Group-II: ALPs of this group have only one, either ABD or RBH domain present in them, in addition to MAD at either or both terminals. Although such ALPs are present in our dataset (15 in M. smithii and 5 in M. stadtmanae), it might be possible that these are proteins with unidentified N or C terminal domains because of low sequence homology within the domains in AlphaFold structures. This is evident from the fact that 4 M. smithii ALPs of this group are partially annotated for domains. It is also possible that protein sequences of these ALPs are partial. For example: YP_001274262 has only one ABD in addition to two amphipathic helices possibly acting as MADs at N-terminus and, it is only 203 amino acids long. Similarly, YP_001274311 of M. smithii is 156 amino-acid long and, has one amphipathic helix at N-terminus and only one ABD domain.
Subgroup-IIA
ALPs of this subgroup (n = 13) are characterized by having only ABD while RBH and ‘Other’ domains are completely absent. MAD is found N-terminal in 8 ALPs, 1 ALPs have C-terminal MADs, one had on both termini while in other three ALPs no MAD could be identified. ABD is present in with varying number of repeats e.g. 1–17 repeats.
Subgroup-IIB
This group of ALP have only RBH domain and no other domain in addition to MAD. Five ALPs belong to this subgroup (4 from M. smithii and 1 of M. stadtmanae). All ALPs from M. smithii of this group have MAD on both termini while M. stadtmanae ALP had one only N-terminally. Repeats of RBH domain are present which could mediate interactions by extending the length of ALPs. It is interesting to note that RBH is not present as repeats in other groups.

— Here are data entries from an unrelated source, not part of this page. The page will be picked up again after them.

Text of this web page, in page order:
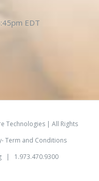
EDT
Technologies| All Rights
Term and Conditions
| 1.973.470.9300
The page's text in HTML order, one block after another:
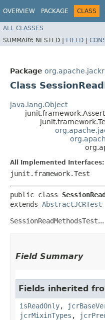
OVERVIEW PACKAGE CLASS
ALL CLASSES
SUMMARY: NESTED | FIELD |
Package
Class
java.lang.Object
junit.framework.Assert
All Implemented Interfaces:
junit.framework.Test
public class
extends AbstractJCRTest
SessionReadMethodsTest...
Field Summary
Fields inherited
isReadOnly,
jcrMixinTypes ,
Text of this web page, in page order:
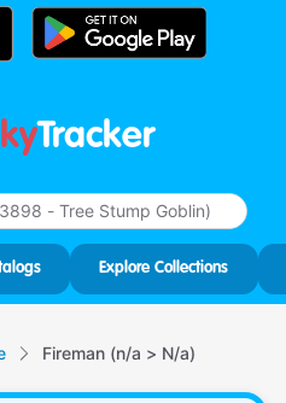
Tracker
Explore Collections
Fireman (n/a > N/a)
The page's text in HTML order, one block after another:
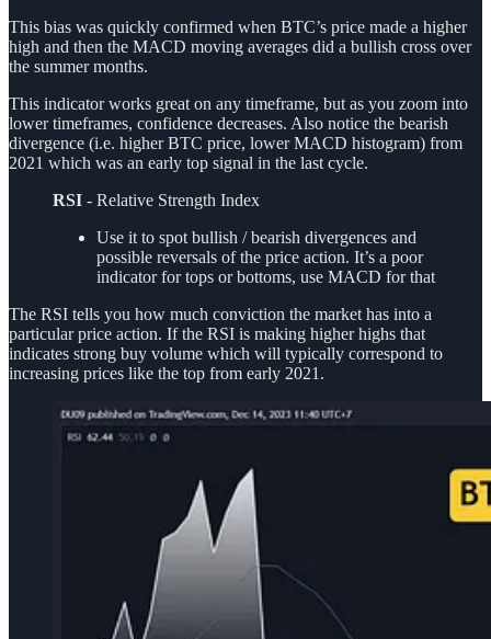
This bias was quickly confirmed when BTC’s price made a higher
high and then the MACD moving averages did a bullish cross over
the summer months.
This indicator works great on any timeframe, but as you zoom into
lower timeframes, confidence decreases. Also notice the bearish
divergence (i.e. higher BTC price, lower MACD histogram) from
2021 which was an early top signal in the last cycle.
RSI - Relative Strength Index
Use it to spot bullish / bearish divergences and
possible reversals of the price action. It’s a poor
indicator for tops or bottoms, use MACD for that
The RSI tells you how much conviction the market has into a
particular price action. If the RSI is making higher highs that
indicates strong buy volume which will typically correspond to
increasing prices like the top from early 2021.
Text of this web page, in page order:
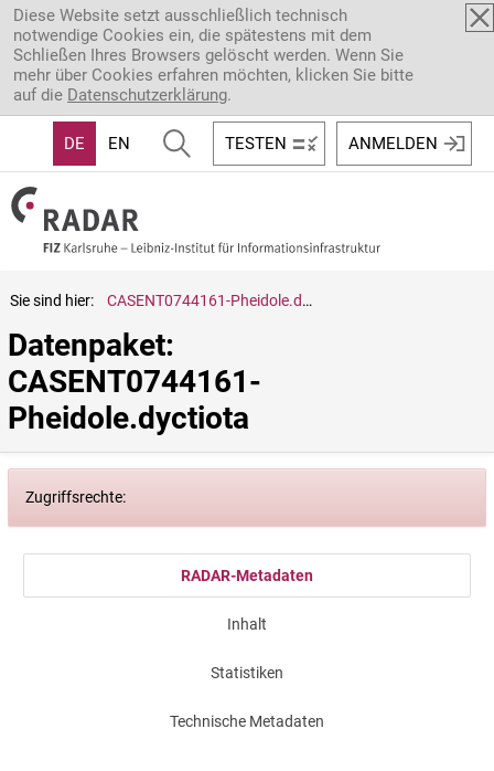
Direkt zum Inhalt
Diese Website setzt ausschließlich technisch
notwendige Cookies ein, die spätestens mit dem
Schließen Ihres Browsers gelöscht werden. Wenn Sie
mehr über Cookies erfahren möchten, klicken Sie bitte
auf die Datenschutzerklärung.
DE EN TESTEN ANMELDEN
Sie sind hier: CASENT0744161-Pheidole.dyctiota
Datenpaket:
CASENT0744161-
Pheidole.dyctiota
Zugriffsrechte:
RADAR-Metadaten
Inhalt
Statistiken
Technische Metadaten
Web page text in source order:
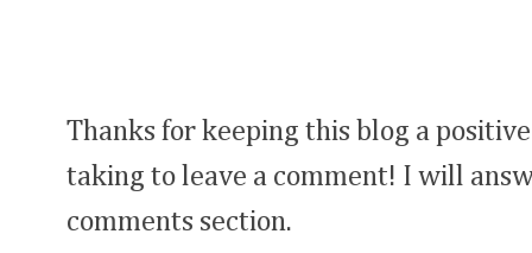
Thanks for keeping this blog a
taking to leave a comment! I will
comments section.
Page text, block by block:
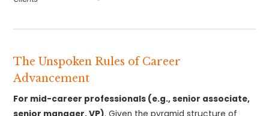
The Unspoken Rules of Career
Advancement
For mid-career professionals (e.g., senior associate,
senior manager, VP). Given the pyramid structure of
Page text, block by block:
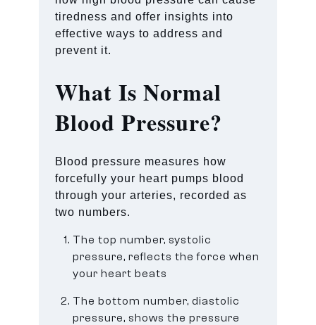
tiredness and offer insights into
effective ways to address and
prevent it.
What Is Normal
Blood Pressure?
Blood pressure measures how
forcefully your heart pumps blood
through your arteries, recorded as
two numbers.
The top number, systolic
pressure, reflects the force when
your heart beats
The bottom number, diastolic
pressure, shows the pressure
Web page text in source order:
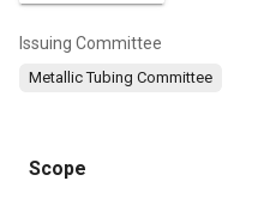
Issuing Committee
Metallic Tubing Committee
Scope
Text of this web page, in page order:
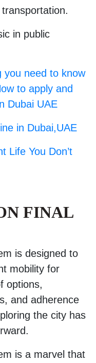
in public
you need to know
to apply and
Dubai UAE
in Dubai,UAE
Life You Don’t
FINAL
is designed to
mobility for
options,
and adherence
the city has
is a marvel that
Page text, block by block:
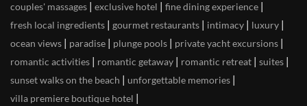
couples' massages exclusive hotel fine dining experience
fresh local ingredients gourmet restaurants intimacy luxury
ocean views paradise plunge pools private yacht excursions
romantic activities romantic getaway romantic retreat suites
sunset walks on the beach unforgettable memories
villa premiere boutique hotel
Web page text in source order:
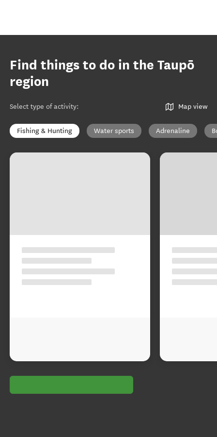
Find things to do in the Taupō
region
Select type of activity: Map view
Fishing & Hunting Water sports Adrenaline
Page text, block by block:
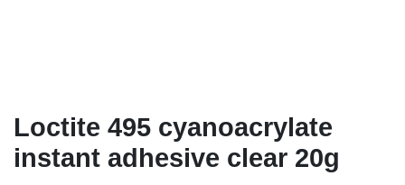
Loctite 495 cyanoacrylate
instant adhesive clear 20g
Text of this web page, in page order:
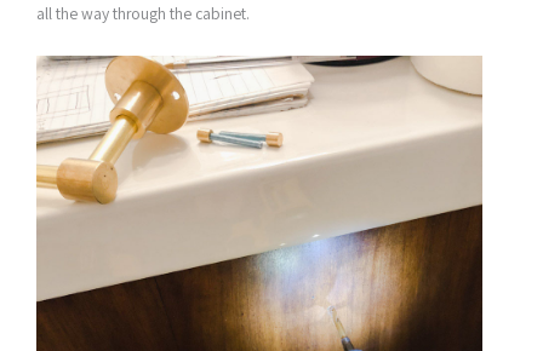
all the way through the cabinet.
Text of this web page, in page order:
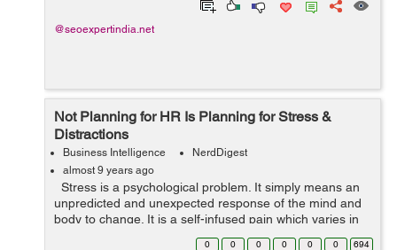
@seoexpertindia.net
Not Planning for HR Is Planning for Stress &
Distractions
Business Intelligence
NerdDigest
almost 9 years ago
Stress is a psychological problem. It simply means an
unpredicted and unexpected response of the mind and
body to change. It is a self-infused pain which varies in
specific environments and situations. In a typical work...
0 0 0 0 0 0 694
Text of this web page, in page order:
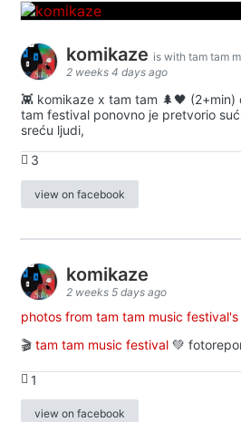
komikaze is with tam tam
2 weeks 4 days ago
👾 komikaze x tam tam 🌲🖤
tam festival ponovno je pretvorio
sreću ljudi,
3
view on facebook
komikaze
2 weeks 5 days ago
photos from tam tam music
🎬 tam tam music festival 💚
1
view on facebook
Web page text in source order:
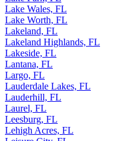
Lake Wales, FL
Lake Worth, FL
Lakeland, FL
Lakeland Highlands, FL
Lakeside, FL
Lantana, FL
Largo, FL
Lauderdale Lakes, FL
Lauderhill, FL
Laurel, FL
Leesburg, FL
Lehigh Acres, FL

Group-III (Transglutaminase (TG)-type)
ALPs in this subgroup have Transglutaminase domain at C-terminus and ABDs at the N-terminus. Pfam also identified pseudomurein binding repeat domain beside transglutaminase domain. Compared to other groups, this group has shorter ALPs. These ALPs have single N-terminus transmembrane helix serving as membrane anchor. Further, there are no RBH domains in this group of ALPs which probably points that RBH domain could also act as adhesive domain in ALPs of other groups in addition to extending ALPs to reach surface of other microorganisms. Currently, there are only four ALPs in this group from two organisms.
Others
There are 7 M. smithii and 6 M. stadtmanae ALPs in our dataset that contain domains in addition to RBH, ABD or transglutaminase domain (Table 2). These unique domains could be involved in specific substrate binding. YP_001273741 has MAD on both termini. The seven M. smithii domains had alpha-beta fold in closest AlphaFold structures. Six M. stadtmanae ALPs were as annotated by Pfam. Further, the four M. smithii ALPs (YP_001272746, YP_001272984, YP_001274106, YP_001274107) with longer ABD domain (with 9 β-strands) are marked with an asterisk in a phylogenetic tree (Fig. 5). YP_001272746, YP_001272984 have ABD with a beta strand extending of from a loop of RBH domain. These two ALPs have MAD on both sides. It is interesting to note that most ALPs in other groups, with MAD on both sides, have single domains and not repeats of ABD or RBH domains. Since these ABDs are structurally distinct from other ABDs, it might indicate the functional divergence acquired from other ALPs.